I have the following quadratic program

$$\min_x x^TAx \qquad \text{s.t} \quad Ax \in [a,b]^m$$

where matrix $$A$$ is positive semidefinite, and is similar both the objective function and in the constraint. I would like to solve this problem for large-scale input matrix $$A$$ and am looking for a swift solution.

Is there any specific recommendation from different optimization methods such as projection gradient, proximal gradient, trust region active set, so forth? Any comparison between these methods (and others) are appreciated.
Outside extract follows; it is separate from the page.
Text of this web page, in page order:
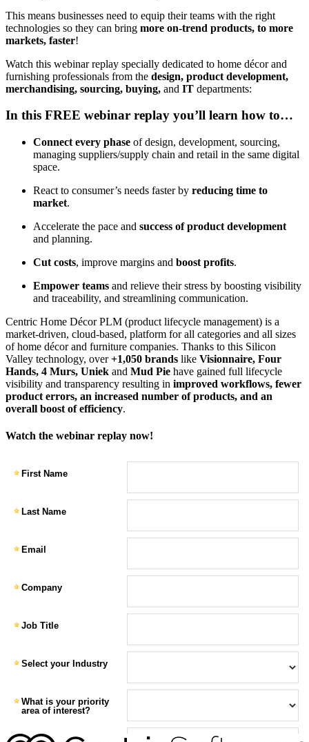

• Since $Ax$ is a vector, what do you mean by $Ax \in [a,b]$? – littleO Dec 16 '18 at 9:04
• How large is $A$? Is it sparse or does it have any other structure? – littleO Dec 16 '18 at 9:16
• That is right, Ax is vector! I edited the question. – Majid Mohammadi Dec 16 '18 at 9:59
• The only thing we know is that A is positive semi definite! Nothing more is available – Majid Mohammadi Dec 16 '18 at 10:00
• @LinAlg I don't have much experience with L-BFGS, is L-BFGS-B able to handle the hard constraint that $Ax \in [a,b]^m$? I've read that it can handle box constraints like $x \in [a,b]^n$, but $Ax \in [a,b]^m$ is more difficult. – littleO Dec 16 '18 at 20:56

One option which I think is promising is to formulate your problem as minimizing $$f(x) + g(x) + h(Ax)$$, where $$f(x) = x^T A x$$ and $$g(x) = 0$$ and $$h(y) = I_{[a,b]}(y)$$. (That is, $$h$$ is the convex indicator function of the set denoted here as $$[a,b]$$.) The function $$f$$ is differentiable and $$g$$ and $$h$$ have easy proximal operators, so you can solve this optimization problem using the PD3O method (which is a recent three-operator splitting method).
In this approach, we never have to solve a linear system involving $$A$$, which is nice because $$A$$ is large.